I’m not sure whether I’d make this again unless I planned ahead and made the dough the day before (fridge rise). However, the recipe definitely works and might be fun for a party.
“Lemon,” “pull-apart,” “coffee cake,” and “cream cheese icing”—really, there is no bad there. This bread-like cake is tender and moist, full of bright citrus flavor both in the cake and the icing, and just darn fun to eat. It’ll delight you all day long, from breakfast to midnight snack, I promise. Since it’s going to take almost 4 hours of your time to make it, I tested this recipe twice in order to work out all the kinks before writing this review. (Oh please. The pleasure was all mine and my tasters’.)
Here are some pointers:
If the dough seems too sticky at first, be patient and keep working the mixer, and the dough does come around.
When kneading the dough I had to add 4 tablespoons of flour for it to be workable, but the cake was still tender, not dry and stiff.
Giving the dough plenty of time to rise (60 minutes for the first rise and 50 minutes for the second rise) improved the texture of the finished cake significantly.
Be sure to use up all of the butter and lemon filling between the layers to make the cake a true pull-apart.
Mine baked in 35 minutes.
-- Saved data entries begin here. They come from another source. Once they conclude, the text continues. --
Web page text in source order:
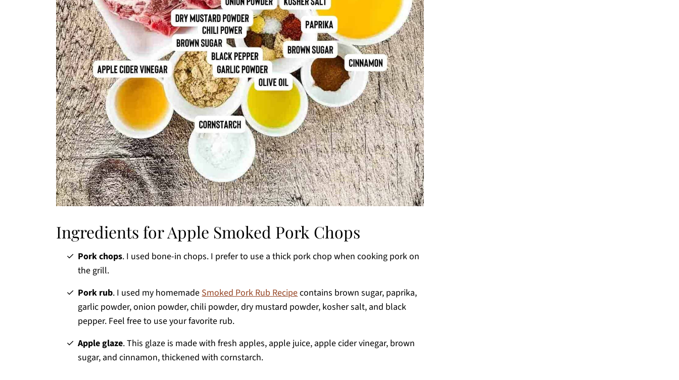
Ingredients for Apple Smoked Pork Chops
Pork chops. I used bone-in chops. I prefer to use a thick pork chop when cooking pork on
the grill.
Pork rub. I used my homemadeSmoked Pork Rub Recipecontains brown sugar, paprika,
garlic powder, onion powder, chili powder, dry mustard powder, kosher salt, and black
pepper. Feel free to use your favorite rub.
Apple glaze. This glaze is made with fresh apples, apple juice, apple cider vinegar, brown
sugar, and cinnamon, thickened with cornstarch.
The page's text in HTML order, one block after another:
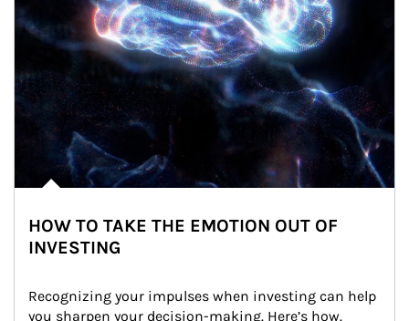
HOW TO TAKE THE EMOTION OUT OF
INVESTING
Recognizing your impulses when investing can help
you sharpen your decision-making. Here’s how.

What you’re looking for is the internal temperature of 190°F.
Line the long sides of pan with parchment paper to create a sling so that you can lift the cake. Getting the warm cake out of the pan as instructed was tricky—the layers felt too fragile for handling. I used a fork to mix the cream cheese and sugar. It took less than 1 minute to become smooth (has the consistency of loose custard). There was about 1/4 cup of the cream cheese icing left. We enjoyed it as a dip for fruit.